One of these shortcuts is that when an if statement has a condition that's a regular expression by itself, Ruby assumes we meant to match that regex against the last-read line.

$ ruby -ne 'puts $_ if /!\[.*\]\(.*\)/' *.md

This is another of those Perl-inspired features we were talking about. In regular Ruby coding this would be confusing and counter-intuitive, which is why it's normally turned off. But in one-liners, it saves typing for a common use-case.

We're part of the way there. We don't want to print out entire lines. We want to output the bare image filenames.

We can capture the filenames with a regex group, and then print just that group.

$ ruby -ne 'puts $1 if /!\[.*\]\((.*)\)/' *.md

This is taking advantage of the fact that Ruby assigns a bunch of pseudo-global variables every time it does a regular expression match. Including numbered variables for each captured group.

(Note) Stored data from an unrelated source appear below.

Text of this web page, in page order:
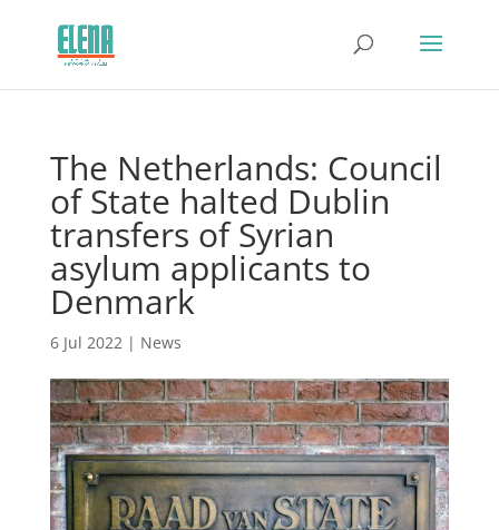
The Netherlands: Council
of State halted Dublin
transfers of Syrian
asylum applicants to
Denmark
6 Jul 2022| News
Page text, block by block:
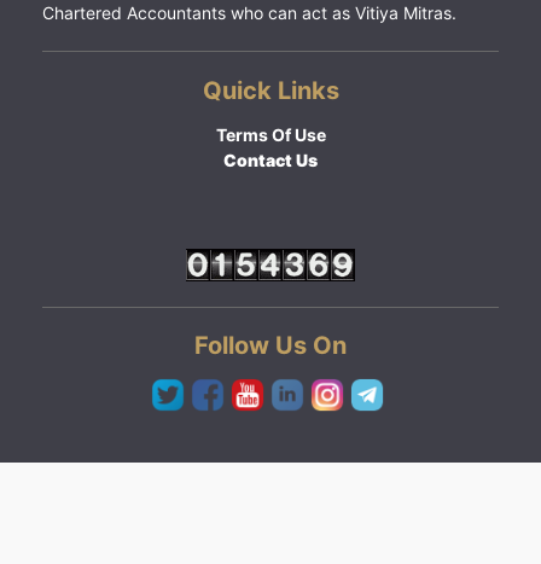
Chartered Accountants who can act as Vitiya Mitras.
Quick Links
Terms Of Use
Contact Us
Follow Us On
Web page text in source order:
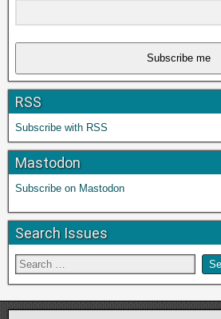
Subscribe me
RSS
Subscribe with RSS
Mastodon
Subscribe on Mastodon
Search Issues
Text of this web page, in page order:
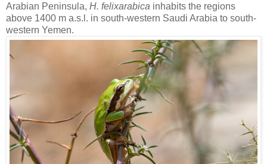
Arabian Peninsula, H. felixarabica inhabits the regions
above 1400 m a.s.l. in south-western Saudi Arabia to south-
western Yemen.
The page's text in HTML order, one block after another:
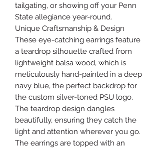
tailgating, or showing off your Penn
State allegiance year-round.
Unique Craftsmanship & Design
These eye-catching earrings feature
a teardrop silhouette crafted from
lightweight balsa wood, which is
meticulously hand-painted in a deep
navy blue, the perfect backdrop for
the custom silver-toned PSU logo.
The teardrop design dangles
beautifully, ensuring they catch the
light and attention wherever you go.
The earrings are topped with an
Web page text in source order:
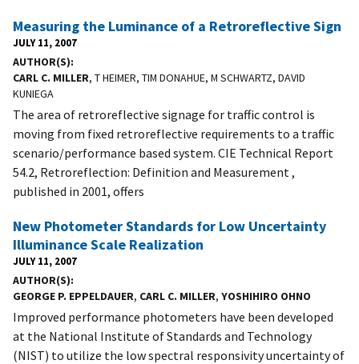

This is yet another feature Ruby inherits from Perl, for easier command-line scripting.

At this point, we've successfully replicated our sed command, in Ruby.

sed -n 's/\!\[.*\](\(.*\))/\1/p' *.md
ruby -ne 'puts $1 if /!\[.*\]\((.*)\)/' *.md

Is it as concise to type as the sed version? Not quite. But it's very close! And I'd argue that it's a more readable than the sed version, with only a minimal increase in size.

But more important than the readability, is the fact that when we use Ruby for one-liners like this, we get to leverage all of our existing Ruby muscle-memory. We know that puts prints. We know how to use if as a statement modifier. And my favorite part: we get to re-use our knowledge of Ruby regular expressions. We don't have to go looking up the specific syntactical idiosyncrasies of sed regular expressions.

Like, this idiosyncrasy that in sed, you use escaped parentheses to group, and unescaped parens to match. In Ruby it's the opposite.

Keeping track of that distinction is friction to our work process.

Using Ruby also means we can take advantage of Ruby extensions to regular expressions.

For instance, if we decide to make this command just a little bit more self-documenting, we can give the match group for markdown image references the identifier ref, and then reference that capture group by name to print it out.

ruby -ne 'puts $~[:ref] if /!\[.*\]\((?<ref>.*)\)/' *.md

($~ is another of the special variables Ruby assigns to when it matches a regular expression.)

The moral of this story is that if you ever feel like you "ought" to get more comfortable with the classic UNIX text-processing tools such as sed and awk, consider instead investing in Ruby one-liner skills. You can do all the same command-line tricks you could do with those tools, while building on your established base of Ruby knowledge. Happy hacking!